[[ RECORDS FOR THIS EXERCISE open ]]

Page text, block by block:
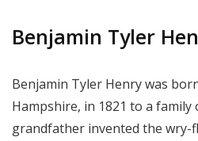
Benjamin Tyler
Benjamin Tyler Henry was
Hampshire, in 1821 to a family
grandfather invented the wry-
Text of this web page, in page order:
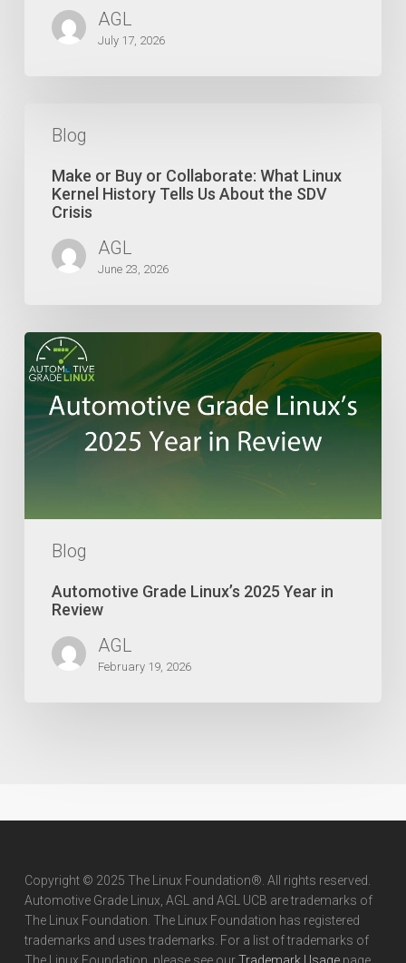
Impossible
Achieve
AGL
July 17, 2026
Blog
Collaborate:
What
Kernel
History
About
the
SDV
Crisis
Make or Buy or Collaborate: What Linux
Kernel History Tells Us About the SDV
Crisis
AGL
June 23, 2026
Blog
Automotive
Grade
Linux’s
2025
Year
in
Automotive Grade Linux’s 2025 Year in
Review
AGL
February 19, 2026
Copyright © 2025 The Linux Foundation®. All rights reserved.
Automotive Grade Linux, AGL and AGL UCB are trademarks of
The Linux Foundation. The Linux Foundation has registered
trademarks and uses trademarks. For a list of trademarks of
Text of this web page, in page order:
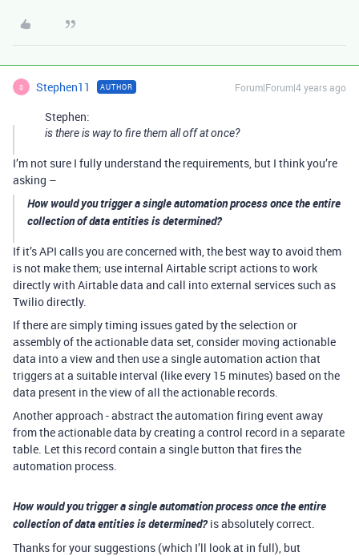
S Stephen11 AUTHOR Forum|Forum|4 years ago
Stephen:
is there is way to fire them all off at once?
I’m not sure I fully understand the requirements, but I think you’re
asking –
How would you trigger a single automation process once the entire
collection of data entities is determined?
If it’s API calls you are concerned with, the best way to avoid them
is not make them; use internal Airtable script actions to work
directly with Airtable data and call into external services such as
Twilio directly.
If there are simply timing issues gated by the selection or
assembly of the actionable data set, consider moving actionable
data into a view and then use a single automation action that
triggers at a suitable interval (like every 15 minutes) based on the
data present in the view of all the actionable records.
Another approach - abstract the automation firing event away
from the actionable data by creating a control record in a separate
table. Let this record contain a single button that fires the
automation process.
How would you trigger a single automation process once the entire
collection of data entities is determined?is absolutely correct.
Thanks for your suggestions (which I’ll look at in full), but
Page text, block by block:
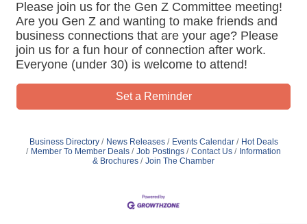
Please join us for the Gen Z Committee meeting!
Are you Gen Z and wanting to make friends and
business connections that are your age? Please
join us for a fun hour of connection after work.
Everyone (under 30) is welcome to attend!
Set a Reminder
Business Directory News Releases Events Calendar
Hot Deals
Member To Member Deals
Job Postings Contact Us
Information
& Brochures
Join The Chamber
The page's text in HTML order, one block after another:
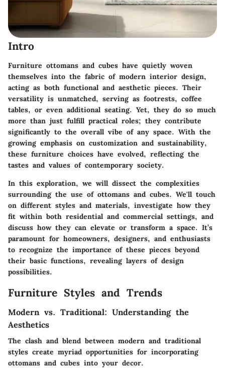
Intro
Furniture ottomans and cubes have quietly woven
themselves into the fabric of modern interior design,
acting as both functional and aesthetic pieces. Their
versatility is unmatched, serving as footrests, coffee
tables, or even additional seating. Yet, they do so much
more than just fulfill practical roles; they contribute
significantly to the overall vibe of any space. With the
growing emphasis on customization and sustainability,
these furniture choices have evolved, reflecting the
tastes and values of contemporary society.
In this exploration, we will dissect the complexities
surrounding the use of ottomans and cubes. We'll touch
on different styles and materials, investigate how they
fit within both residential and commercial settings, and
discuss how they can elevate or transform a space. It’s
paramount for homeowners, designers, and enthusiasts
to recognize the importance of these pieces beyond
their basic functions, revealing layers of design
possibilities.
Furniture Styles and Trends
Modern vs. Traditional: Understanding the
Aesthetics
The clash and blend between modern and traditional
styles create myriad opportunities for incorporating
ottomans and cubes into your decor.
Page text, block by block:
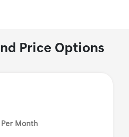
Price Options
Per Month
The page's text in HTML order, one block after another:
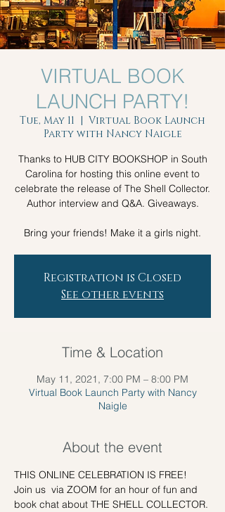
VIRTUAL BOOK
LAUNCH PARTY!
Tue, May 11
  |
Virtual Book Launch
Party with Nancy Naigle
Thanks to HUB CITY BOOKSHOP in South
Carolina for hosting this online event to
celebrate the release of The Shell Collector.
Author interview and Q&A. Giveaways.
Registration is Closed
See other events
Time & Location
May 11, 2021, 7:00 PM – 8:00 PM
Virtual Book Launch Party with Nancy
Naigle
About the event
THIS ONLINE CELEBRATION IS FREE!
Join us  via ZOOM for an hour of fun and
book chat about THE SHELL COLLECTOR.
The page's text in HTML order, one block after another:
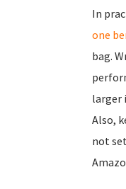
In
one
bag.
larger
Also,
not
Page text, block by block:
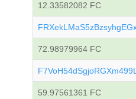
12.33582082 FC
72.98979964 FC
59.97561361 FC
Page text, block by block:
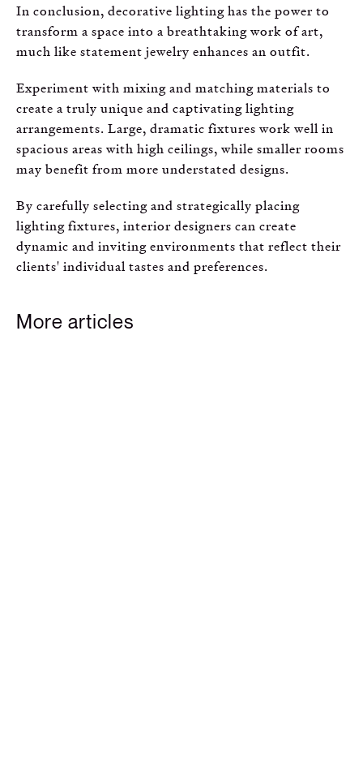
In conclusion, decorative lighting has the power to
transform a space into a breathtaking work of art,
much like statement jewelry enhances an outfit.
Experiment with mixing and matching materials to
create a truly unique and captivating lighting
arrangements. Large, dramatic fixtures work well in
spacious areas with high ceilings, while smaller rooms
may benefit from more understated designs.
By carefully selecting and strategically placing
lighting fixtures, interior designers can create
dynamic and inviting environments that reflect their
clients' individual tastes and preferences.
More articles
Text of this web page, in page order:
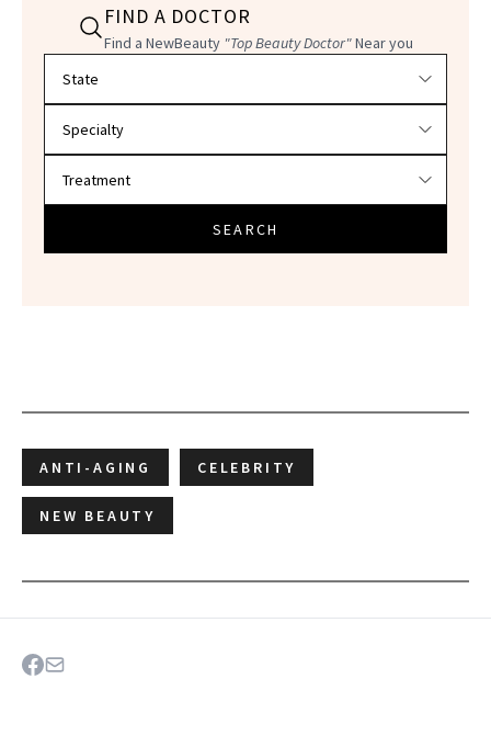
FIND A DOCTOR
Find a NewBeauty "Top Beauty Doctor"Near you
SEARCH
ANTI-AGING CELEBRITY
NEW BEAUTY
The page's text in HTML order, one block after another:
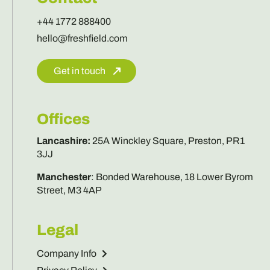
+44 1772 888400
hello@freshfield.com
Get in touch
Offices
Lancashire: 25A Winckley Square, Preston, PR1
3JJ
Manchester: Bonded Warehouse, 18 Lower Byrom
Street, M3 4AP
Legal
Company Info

[[ RECORDS FOR THIS EXERCISE closed ]]

PROBLEM DESCRIPTION:
When copying from the data above, begin at the line containing "Time & Location" and end at the line containing "59.97561361 FC"; return those lines exactly and leave all pictures behind.

TASK RESPONSE:
Time & Location
May 11, 2021, 7:00 PM – 8:00 PM
Virtual Book Launch Party with Nancy
Naigle
About the event
THIS ONLINE CELEBRATION IS FREE!
Join us  via ZOOM for an hour of fun and
book chat about THE SHELL COLLECTOR.
The page's text in HTML order, one block after another:
In
one
bag.
larger
Also,
not
Page text, block by block:
12.33582082 FC
72.98979964 FC
59.97561361 FC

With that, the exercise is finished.